Structuing Python Analytics Codebases

python
data
legacy code
Published

July 4, 2021

Many analytics codebases consist of a pipeline of steps, doing things like getting data, extracting features, training models and evaluating results and diagnostics. The best way to structure the code isn’t obvious and if you’re having trouble importing files, getting module not found errors or are tinkering with PYTHONPATH it’s likely you haven’t got it right.

A way I’ve seen many data analytics processing pipelines structured is with a series of numbered steps:

 src
 ├── 01_fetch_data.py
 ├── 02_extract_data.py
 ├── 03_normalise_data.py

The good thing about this structure is that the steps involved are clear with their order. The bad thing about this is that you can’t easily import these because they start with a number (but it can be done with importlib), and they will only work when called from the right directory (otherwise paths will be messed up without some magic).

Instead I recommend having each of the scripts in a directory with the name of the submodule (e.g. my_pipeline). Then there are a few options on how to orchestrate it:

  1. Making the module executable
  2. Creating individual step scripts
  3. Makefile or shell script orchestration

Making the module executable

If you add a __main__.py (as well as the __init__.py) then you can execute the code in that file by running python -m my_pipeline. You can then import the downstream steps there and set up a CLI library such as Invoke, Click, or Typer.

 my_pipeline
 ├── __init__.py
 ├── __main__.py
 ├── fetch_data.py
 ├── extract_data.py
 ├── normalise_data.py

The nice thing about this is you don’t need to worry about paths and imports. It also lets you do more complex orchestration in the __main__.py file, and add other useful utilities that don’t fit into the pipeline metaphor.

Another advantage of this method is you can store paths to intermediate steps in __main__.py. If the pipeline caches intermediate results in some sort of storage then each step needs to know where the last step put it. This leads to duplication between the steps, or a large configuration file containing all the intermediate locations. Instead we can make the input and output locations arguments in the scripts, and set them all in __main__.py.

Note that all your imports will need to be absolute to the package name, e.g import my_pipeline.fetch.

Creating individual step scrtips

If you really like the idea of numbered scripts another way to handle it while having the right module structure is with symlinks. The structure we end up with is like this:

 my_pipeline
 ├── __init__.py
 ├── fetch_data.py
 ├── extract_data.py
 ├── normalise_data.py
 scripts
 ├── 01_fetch_data
 ├── 02_extract_data
 ├── 03_normalise_data

The module level at the top level and removing the numbers from the scripts fixes the import and path problems. Each of the scripts is a small shell script that invokes the corresponding step with python -m my_pipeline.{step}.

For example 01_fetch_data might look like:

#!/bin/sh
/usr/bin/env python -m my_pipeline.fetch_data

This script is then invoked using ./scripts/01_fetch_data.

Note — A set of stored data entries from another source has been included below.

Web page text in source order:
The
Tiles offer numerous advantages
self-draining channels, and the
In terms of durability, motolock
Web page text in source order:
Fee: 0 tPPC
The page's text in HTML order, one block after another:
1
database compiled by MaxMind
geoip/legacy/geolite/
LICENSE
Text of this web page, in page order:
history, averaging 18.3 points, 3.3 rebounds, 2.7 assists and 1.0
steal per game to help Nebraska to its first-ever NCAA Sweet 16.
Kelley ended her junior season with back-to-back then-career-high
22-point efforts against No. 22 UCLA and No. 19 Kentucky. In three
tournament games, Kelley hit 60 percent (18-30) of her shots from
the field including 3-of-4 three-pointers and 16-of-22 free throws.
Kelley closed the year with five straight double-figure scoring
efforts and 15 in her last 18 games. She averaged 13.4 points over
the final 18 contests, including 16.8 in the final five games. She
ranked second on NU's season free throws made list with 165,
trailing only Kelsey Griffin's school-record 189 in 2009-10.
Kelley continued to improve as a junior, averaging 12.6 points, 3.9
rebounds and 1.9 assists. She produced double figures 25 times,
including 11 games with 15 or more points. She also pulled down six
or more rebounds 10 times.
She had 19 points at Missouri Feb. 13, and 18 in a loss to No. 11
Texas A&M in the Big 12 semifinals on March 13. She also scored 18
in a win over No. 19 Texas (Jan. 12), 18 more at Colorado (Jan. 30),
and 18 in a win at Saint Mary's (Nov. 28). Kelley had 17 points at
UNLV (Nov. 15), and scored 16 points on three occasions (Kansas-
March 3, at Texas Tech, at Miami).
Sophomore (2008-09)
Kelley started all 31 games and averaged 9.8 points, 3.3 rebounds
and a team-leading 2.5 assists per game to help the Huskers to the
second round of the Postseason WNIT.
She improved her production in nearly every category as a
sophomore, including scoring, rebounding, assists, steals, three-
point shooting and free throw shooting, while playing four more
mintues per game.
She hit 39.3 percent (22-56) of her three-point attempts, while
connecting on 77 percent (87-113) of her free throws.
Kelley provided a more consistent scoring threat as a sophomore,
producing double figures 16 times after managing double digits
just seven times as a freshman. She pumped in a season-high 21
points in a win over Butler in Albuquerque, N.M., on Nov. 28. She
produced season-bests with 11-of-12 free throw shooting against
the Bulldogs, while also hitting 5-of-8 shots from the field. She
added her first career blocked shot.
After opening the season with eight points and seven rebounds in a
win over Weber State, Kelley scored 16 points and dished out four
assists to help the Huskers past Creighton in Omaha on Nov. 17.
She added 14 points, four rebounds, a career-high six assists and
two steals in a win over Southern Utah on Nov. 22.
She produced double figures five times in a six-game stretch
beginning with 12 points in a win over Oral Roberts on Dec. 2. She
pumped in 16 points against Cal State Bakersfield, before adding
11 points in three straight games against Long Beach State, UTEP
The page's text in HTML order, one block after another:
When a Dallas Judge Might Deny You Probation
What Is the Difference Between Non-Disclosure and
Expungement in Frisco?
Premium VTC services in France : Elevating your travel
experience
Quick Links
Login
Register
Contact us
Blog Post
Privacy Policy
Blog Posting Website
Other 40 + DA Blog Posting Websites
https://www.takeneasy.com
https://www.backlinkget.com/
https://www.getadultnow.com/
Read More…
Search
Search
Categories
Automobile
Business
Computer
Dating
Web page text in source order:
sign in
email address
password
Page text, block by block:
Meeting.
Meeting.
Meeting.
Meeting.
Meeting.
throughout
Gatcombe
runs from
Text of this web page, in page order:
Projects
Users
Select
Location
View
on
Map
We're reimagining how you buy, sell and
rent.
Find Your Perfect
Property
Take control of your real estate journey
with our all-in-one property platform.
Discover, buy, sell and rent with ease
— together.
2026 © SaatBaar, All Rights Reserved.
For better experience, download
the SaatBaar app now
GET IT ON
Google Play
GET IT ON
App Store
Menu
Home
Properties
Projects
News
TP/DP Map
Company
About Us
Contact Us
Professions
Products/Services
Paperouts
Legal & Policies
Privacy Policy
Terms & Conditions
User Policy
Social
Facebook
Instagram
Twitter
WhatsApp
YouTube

You can invoke any of the individual scripts by passing the path with -m, e.g. python -m my_pipeline.fetch_data. We then put all the scripts to run in a scripts subfolder with the numbers like this:

The drawback with this method is you need a way to deal with the intermediate state.

Creating a Makefile or shell script

An alternative to using the __main__.py for orchestration is creating a Makefile or shell script. The benefit of that is it can include functionality like installing a virtual environment or pulling a Docker image to run the Python scripts in (whereas the Python scripts won’t be able to run without the environment). The downside is these languages are a bit more brittle and less flexible than Python, and take more work to be nice to use than something like Typer.

 my_pipeline
 ├── __init__.py
 ├── fetch_data.py
 ├── extract_data.py
 ├── normalise_data.py
 Makefile

In this case I’d recommend making the input and output directories command line arguments that can be passed by the Makefile or shell script. It can then run, for example the extract_data, using

/usr/bin/env python -m my_pipeline.extract_data ./data/01_raw ./data/02_primary

It’s critical you have a good command line interface with help (e.g. like this for Make) and good parsing. A Makefile has the advantage that it can see if the intermediate dependencies have been built and automatically resolve what needs to be done. However it requires some effort to get the sources and targets right so it works smoothly, and some targets might need to be generated for steps without output (e.g. setting up the environment).

Making a choice

These are a few ways to structure your Python analytics pipeline with different tradeoffs. In each of the cases we made a proper submodule where the steps could be separately run, which makes it easier to use the tools without thinking too much about paths. In general there is conflicting advice around Python packaging, for example pypa recommends putting the package inside the src/ directory, but others recommend against an src/ directory since it makes it easier to run without installing.